__HOW TO COMPLETE THIS TASK__:
Copy the data below exactly, but not the pictures it contains.

((

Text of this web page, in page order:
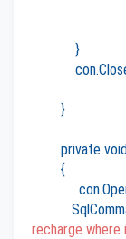
}
}
private void
{
recharge where
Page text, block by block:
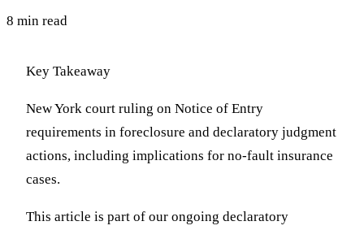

))

__ANSWER SECTION__:
Text of this web page, in page order:
}
}
private void
{
recharge where
Page text, block by block:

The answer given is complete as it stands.